Many investors are nervous that U.S. banks’ exposure to oil companies could cause problems if oil prices stay low and energy companies, suffering from markedly lower revenue, are unable to repay their loans. I find these worries valid but overstated: Energy-company loans represent approximately 2% – 5% of total bank lending, and that debt is senior secured (high in the capital structure) and well collateralized.
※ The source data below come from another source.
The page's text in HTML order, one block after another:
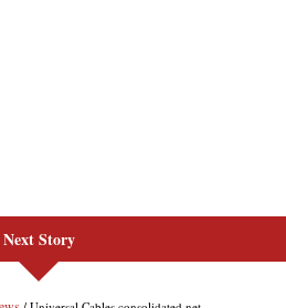
Next Story
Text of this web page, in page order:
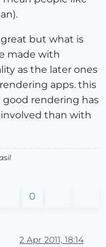
but what is
made with
as the later ones
apps. this
rendering has
than with
0
2 Apr 2011, 18:14
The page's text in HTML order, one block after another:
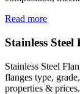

In all likelihood, concerns about exposure to energy have contributed to the drop in bank share prices versus the broader U.S. stock market.

Bank valuations have reached the point of being unjustifiably low.  Year-to-date performance has left banks trading at a price-to-book multiple roughly 35% of the broader market.

Bank of America just reported that loans were up across the board, rising $28.4 billion to $901.1 billion.   Total average deposits were up $64.1 billion to $1.2 trillion in Q1 2016.  Most of the negative sentiment for banks thus far in 2016 has been tied to their energy exposure and the loan losses that would arise from the drop in oil prices.   Like most of the “noise” this has been completely overblow relative to the banks actual exposure.   BAC has doubled their loan loss reserves to $1 billion for “possible” soured energy loans.   Which in our opinion is more than adequate and probably too conservative. The latest quarterly report from Bank of America shows that the fear of large losses due to energy loans has been blown out of proportion.  Bank of America reported that total nonperforming loans decreased to $9.23 billion down from almost $12.1 billion in Q1 2015 and down almost $600 million from Q4 2015.

European banks also have to navigate a confusing mix of accounting rules and banking laws from various countries. Regulations are becoming more homogeneous, but they are still relatively new and untested. Rules on how creditors are treated during times of banking stress are murkier than in the U.S., for example, potentially reducing European banks’ access to financing. The U.S. and Europe also have had different approaches to non-performing loans (NPLs). In the U.S., banks tend to set aside reserves for NPLs earlier and more aggressively than in Europe. As a result, European banks are often saddled with more bad loans.

In Europe, the refugee crisis and the risks of a British exit from the European Union have elevated the level of political and economic uncertainty and created a tenuous environment for businesses and consumers. If bank lending falters on weakening confidence, the fragile recovery in Europe could grind to a halt. And, in the unlikely event that banks respond to negative yields by raising fees and lending rates, credit growth in the region could decline, further inhibiting growth.